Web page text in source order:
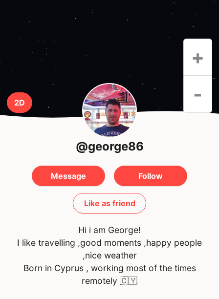
2D
+
-
@george86
Message Follow
Like as friend
Hi i am George!
I like travelling ,good moments ,happy people
,nice weather
Born in Cyprus , working most of the times
remotely 🇨🇾
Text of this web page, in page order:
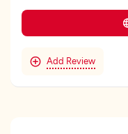
Add Review
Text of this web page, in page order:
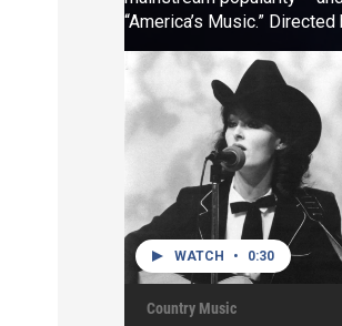
“America’s Music.”
WATCH • 0:30
Country Music
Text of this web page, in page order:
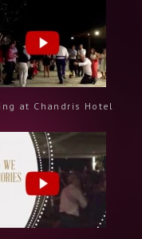
at Chandris Hotel
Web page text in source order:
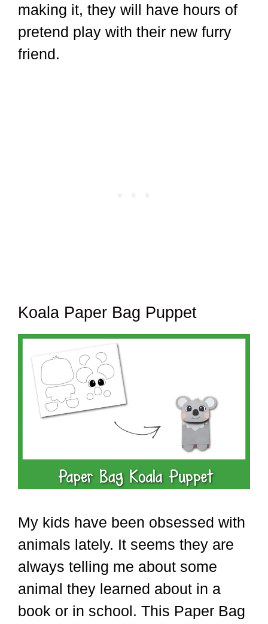
making it, they will have hours of
pretend play with their new furry
friend.
Koala Paper Bag Puppet
My kids have been obsessed with
animals lately. It seems they are
always telling me about some
animal they learned about in a
book or in school. This Paper Bag

== Work task ==
Everything in the entries above should be written out again exactly, except the images.

== Your response ==
Web page text in source order:
2D
+
-
@george86
Message Follow
Like as friend
Hi i am George!
I like travelling ,good moments ,happy people
,nice weather
Born in Cyprus , working most of the times
remotely 🇨🇾
Text of this web page, in page order:
Add Review
Text of this web page, in page order:
“America’s Music.”
WATCH • 0:30
Country Music
Text of this web page, in page order:
at Chandris Hotel
Web page text in source order:
making it, they will have hours of
pretend play with their new furry
friend.
Koala Paper Bag Puppet
My kids have been obsessed with
animals lately. It seems they are
always telling me about some
animal they learned about in a
book or in school. This Paper Bag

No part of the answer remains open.